■ REQUIRED WORK:
Exact copies of all the records are to be output.

(EXTRACTED RECORDS begins)

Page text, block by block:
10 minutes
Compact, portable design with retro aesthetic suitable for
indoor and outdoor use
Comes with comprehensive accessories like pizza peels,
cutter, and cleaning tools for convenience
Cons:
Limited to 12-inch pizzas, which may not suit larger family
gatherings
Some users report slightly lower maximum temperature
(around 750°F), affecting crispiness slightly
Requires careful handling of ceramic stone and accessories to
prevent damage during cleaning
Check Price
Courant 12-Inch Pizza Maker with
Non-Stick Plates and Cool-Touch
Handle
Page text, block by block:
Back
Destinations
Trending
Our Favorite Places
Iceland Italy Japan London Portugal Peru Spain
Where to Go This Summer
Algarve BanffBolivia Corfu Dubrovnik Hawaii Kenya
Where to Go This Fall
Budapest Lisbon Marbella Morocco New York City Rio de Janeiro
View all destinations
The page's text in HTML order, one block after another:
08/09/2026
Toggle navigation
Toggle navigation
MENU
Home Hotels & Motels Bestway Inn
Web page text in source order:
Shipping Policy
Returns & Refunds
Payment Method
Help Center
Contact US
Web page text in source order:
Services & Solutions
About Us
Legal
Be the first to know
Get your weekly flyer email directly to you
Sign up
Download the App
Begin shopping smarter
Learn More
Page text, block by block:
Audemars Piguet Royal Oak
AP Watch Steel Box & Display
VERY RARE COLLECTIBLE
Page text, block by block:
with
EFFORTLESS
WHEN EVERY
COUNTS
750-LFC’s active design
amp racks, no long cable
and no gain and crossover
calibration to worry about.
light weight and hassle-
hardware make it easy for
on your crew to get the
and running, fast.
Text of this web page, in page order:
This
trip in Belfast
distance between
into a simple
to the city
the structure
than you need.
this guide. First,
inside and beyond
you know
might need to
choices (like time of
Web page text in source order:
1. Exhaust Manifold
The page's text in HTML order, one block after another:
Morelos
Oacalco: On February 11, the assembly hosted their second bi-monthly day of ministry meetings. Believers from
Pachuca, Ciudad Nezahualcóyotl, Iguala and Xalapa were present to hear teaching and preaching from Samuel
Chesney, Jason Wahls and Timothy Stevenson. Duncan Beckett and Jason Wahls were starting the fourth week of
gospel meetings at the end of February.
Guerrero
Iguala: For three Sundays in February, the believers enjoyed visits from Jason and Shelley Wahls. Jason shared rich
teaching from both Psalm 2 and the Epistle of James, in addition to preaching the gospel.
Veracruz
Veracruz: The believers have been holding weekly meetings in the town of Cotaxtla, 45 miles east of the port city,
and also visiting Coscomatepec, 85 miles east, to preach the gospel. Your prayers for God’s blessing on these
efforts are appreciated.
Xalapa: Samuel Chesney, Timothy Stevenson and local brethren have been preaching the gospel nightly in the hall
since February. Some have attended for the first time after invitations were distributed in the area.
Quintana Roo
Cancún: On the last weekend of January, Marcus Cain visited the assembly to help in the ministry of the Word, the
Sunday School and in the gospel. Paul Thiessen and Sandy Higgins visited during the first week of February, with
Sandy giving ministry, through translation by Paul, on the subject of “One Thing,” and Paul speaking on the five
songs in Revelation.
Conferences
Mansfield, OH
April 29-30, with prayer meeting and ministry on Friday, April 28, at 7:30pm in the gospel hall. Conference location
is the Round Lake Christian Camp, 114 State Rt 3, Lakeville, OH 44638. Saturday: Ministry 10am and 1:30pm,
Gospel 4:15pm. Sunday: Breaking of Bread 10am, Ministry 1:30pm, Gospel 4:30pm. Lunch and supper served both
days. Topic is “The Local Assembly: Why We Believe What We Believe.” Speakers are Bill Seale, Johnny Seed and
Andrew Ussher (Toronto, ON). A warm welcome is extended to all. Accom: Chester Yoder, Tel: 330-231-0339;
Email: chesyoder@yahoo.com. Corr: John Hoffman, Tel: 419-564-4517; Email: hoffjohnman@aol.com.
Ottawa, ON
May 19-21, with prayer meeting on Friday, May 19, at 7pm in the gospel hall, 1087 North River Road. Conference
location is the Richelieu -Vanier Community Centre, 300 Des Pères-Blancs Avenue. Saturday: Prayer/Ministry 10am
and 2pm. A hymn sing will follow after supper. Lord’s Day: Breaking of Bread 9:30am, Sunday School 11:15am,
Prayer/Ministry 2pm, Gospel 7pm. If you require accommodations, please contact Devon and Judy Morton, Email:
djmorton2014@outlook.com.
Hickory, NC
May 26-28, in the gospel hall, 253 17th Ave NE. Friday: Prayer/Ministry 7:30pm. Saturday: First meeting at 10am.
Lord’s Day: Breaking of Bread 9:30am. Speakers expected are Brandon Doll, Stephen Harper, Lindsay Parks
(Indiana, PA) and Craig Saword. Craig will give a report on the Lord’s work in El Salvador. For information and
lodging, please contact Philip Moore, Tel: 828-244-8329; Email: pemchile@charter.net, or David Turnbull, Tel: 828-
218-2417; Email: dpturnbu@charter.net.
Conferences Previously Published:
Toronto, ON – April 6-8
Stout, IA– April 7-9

(EXTRACTED RECORDS ends)

■ THE ANSWER:
Page text, block by block:
10 minutes
Compact, portable design with retro aesthetic suitable for
indoor and outdoor use
Comes with comprehensive accessories like pizza peels,
cutter, and cleaning tools for convenience
Cons:
Limited to 12-inch pizzas, which may not suit larger family
gatherings
Some users report slightly lower maximum temperature
(around 750°F), affecting crispiness slightly
Requires careful handling of ceramic stone and accessories to
prevent damage during cleaning
Check Price
Courant 12-Inch Pizza Maker with
Non-Stick Plates and Cool-Touch
Handle
Page text, block by block:
Back
Destinations
Trending
Our Favorite Places
Iceland Italy Japan London Portugal Peru Spain
Where to Go This Summer
Algarve BanffBolivia Corfu Dubrovnik Hawaii Kenya
Where to Go This Fall
Budapest Lisbon Marbella Morocco New York City Rio de Janeiro
View all destinations
The page's text in HTML order, one block after another:
08/09/2026
Toggle navigation
Toggle navigation
MENU
Home Hotels & Motels Bestway Inn
Web page text in source order:
Shipping Policy
Returns & Refunds
Payment Method
Help Center
Contact US
Web page text in source order:
Services & Solutions
About Us
Legal
Be the first to know
Get your weekly flyer email directly to you
Sign up
Download the App
Begin shopping smarter
Learn More
Page text, block by block:
Audemars Piguet Royal Oak
AP Watch Steel Box & Display
VERY RARE COLLECTIBLE
Page text, block by block:
with
EFFORTLESS
WHEN EVERY
COUNTS
750-LFC’s active design
amp racks, no long cable
and no gain and crossover
calibration to worry about.
light weight and hassle-
hardware make it easy for
on your crew to get the
and running, fast.
Text of this web page, in page order:
This
trip in Belfast
distance between
into a simple
to the city
the structure
than you need.
this guide. First,
inside and beyond
you know
might need to
choices (like time of
Web page text in source order:
1. Exhaust Manifold
The page's text in HTML order, one block after another:
Morelos
Oacalco: On February 11, the assembly hosted their second bi-monthly day of ministry meetings. Believers from
Pachuca, Ciudad Nezahualcóyotl, Iguala and Xalapa were present to hear teaching and preaching from Samuel
Chesney, Jason Wahls and Timothy Stevenson. Duncan Beckett and Jason Wahls were starting the fourth week of
gospel meetings at the end of February.
Guerrero
Iguala: For three Sundays in February, the believers enjoyed visits from Jason and Shelley Wahls. Jason shared rich
teaching from both Psalm 2 and the Epistle of James, in addition to preaching the gospel.
Veracruz
Veracruz: The believers have been holding weekly meetings in the town of Cotaxtla, 45 miles east of the port city,
and also visiting Coscomatepec, 85 miles east, to preach the gospel. Your prayers for God’s blessing on these
efforts are appreciated.
Xalapa: Samuel Chesney, Timothy Stevenson and local brethren have been preaching the gospel nightly in the hall
since February. Some have attended for the first time after invitations were distributed in the area.
Quintana Roo
Cancún: On the last weekend of January, Marcus Cain visited the assembly to help in the ministry of the Word, the
Sunday School and in the gospel. Paul Thiessen and Sandy Higgins visited during the first week of February, with
Sandy giving ministry, through translation by Paul, on the subject of “One Thing,” and Paul speaking on the five
songs in Revelation.
Conferences
Mansfield, OH
April 29-30, with prayer meeting and ministry on Friday, April 28, at 7:30pm in the gospel hall. Conference location
is the Round Lake Christian Camp, 114 State Rt 3, Lakeville, OH 44638. Saturday: Ministry 10am and 1:30pm,
Gospel 4:15pm. Sunday: Breaking of Bread 10am, Ministry 1:30pm, Gospel 4:30pm. Lunch and supper served both
days. Topic is “The Local Assembly: Why We Believe What We Believe.” Speakers are Bill Seale, Johnny Seed and
Andrew Ussher (Toronto, ON). A warm welcome is extended to all. Accom: Chester Yoder, Tel: 330-231-0339;
Email: chesyoder@yahoo.com. Corr: John Hoffman, Tel: 419-564-4517; Email: hoffjohnman@aol.com.
Ottawa, ON
May 19-21, with prayer meeting on Friday, May 19, at 7pm in the gospel hall, 1087 North River Road. Conference
location is the Richelieu -Vanier Community Centre, 300 Des Pères-Blancs Avenue. Saturday: Prayer/Ministry 10am
and 2pm. A hymn sing will follow after supper. Lord’s Day: Breaking of Bread 9:30am, Sunday School 11:15am,
Prayer/Ministry 2pm, Gospel 7pm. If you require accommodations, please contact Devon and Judy Morton, Email:
djmorton2014@outlook.com.
Hickory, NC
May 26-28, in the gospel hall, 253 17th Ave NE. Friday: Prayer/Ministry 7:30pm. Saturday: First meeting at 10am.
Lord’s Day: Breaking of Bread 9:30am. Speakers expected are Brandon Doll, Stephen Harper, Lindsay Parks
(Indiana, PA) and Craig Saword. Craig will give a report on the Lord’s work in El Salvador. For information and
lodging, please contact Philip Moore, Tel: 828-244-8329; Email: pemchile@charter.net, or David Turnbull, Tel: 828-
218-2417; Email: dpturnbu@charter.net.
Conferences Previously Published:
Toronto, ON – April 6-8
Stout, IA– April 7-9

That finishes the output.